Seit Ende Oktober gibt es ein neues Angebot im Stadtteilbüro, das sich „Internationales Sticken“ nennt. Odarka Fröhlich leitet den Kurs. „Angefangen hat alles beim Stadtfest, als ich am ukrainischen Stand klassische Stickereien ausgestellt hatte“, erinnert sich die 38-Jährige, die seit einem Jahr in Steinbach lebt. „Es kamen so viele Anfragen dazu, dass ich eigentlich nur einen kleinen Workshop machen wollte, und herausgekommen ist schließlich ein Kurs“, erzählt sie schmunzelnd.
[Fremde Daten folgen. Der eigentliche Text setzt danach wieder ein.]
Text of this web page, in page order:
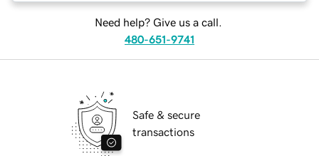
Need help? Give us a call.
480-651-9741
Safe & secure
transactions

Das Angebot ist offen, gestickt werden nicht nur ukrainische Muster, sondern alles, was das Herz begehrt.
Etwa zehn Frauen kommen in der Regel zum Treff, der alle zwei Wochen stattfindet. „Die meisten haben ein konkretes Projekt, haben etwas gesehen, dass sie gern umsetzen möchten“, erzählt Odarka Fröhlich. Sie selbst hat das Sticken von ihrer „Babuschka“, ihrer Oma, gelernt. „Ich habe sie schon als kleines Mädchen bei der Stickarbeit beobachtet und wollte auch etwas machen“, erinnert sie sich. „Sie hat es mir erlaubt, auch wenn ich ein ganz schönes Kuddelmuddel angerichtet und auch Fehler gemacht habe. Dann hat sie mir gezeigt, wie es richtig geht“, erzählt Fröhlich. Seitdem ist das Sticken ein geliebtes Hobby geworden. „Ich genieße die Beschäftigung. Das bringt mich runter und ich kann dabei abschalten“, sagt Odarka Fröhlich. Wie ihre Babuschka arbeitet sie gern große Bilder. „An meinen Wänden ist kaum Platz, aber zu Glück habe ich eine große Familie, die ich beschenken kann“, sagt sie und lacht. Jetzt hilft sie anderen dabei, ihre Fantasie in Kreuz-, Stiel-, Knötchen- oder auch Plattstich umzusetzen. So unterschiedlich wie die Frauen, die um den großen Tisch herumsitzen, sind auch die Motive und Sticktechniken. Hessische Stickerei oder Sashiko, die Stickkunst aus Japan sind dabei genauso wie der moderne Stil.
„Ich finde es schön, dass man sich über Kultur mitteilen kann“, findet Quartiersmanagerin Bärbel Andresen. Die Materialien für das Projekt wie Stramin, Garn, Stoff, stammen aus Spenden.
Olena Demianenko arbeitet zwar gerade an einer Tischdecke mit Blumen, zeigt aber stolz ein zweites Projekt. Es ist eine Bluse mit einem Muster aus Kornblumen und Margeriten. Ein Kunstwerk gestickt auf weißes Leinen. Neben ihr sitzt Iryna Bondar, die sich am französischen Knötchenstich versucht. Unter ihren Händen entsteht ein Kranz mit verschiedenen Blumen. „In die Mitte sticke ich dann noch die Worte ‚Herzlich Willkommen‘ und hänge ihn mir später an die Tür“, verrät sie. Wer weiß, vielleicht wird diese Arbeit später einmal an die Kinder oder Enkel weitergegeben werden und noch deren Heim verschönern.
Das nächste Treffen findet am Samstag, 25. November ab 15 Uhr im Stadtteilbüro in der Untergasse statt. Weitere Termine sind für Samstag, 16. Dezember sowie am 13. Januar geplant.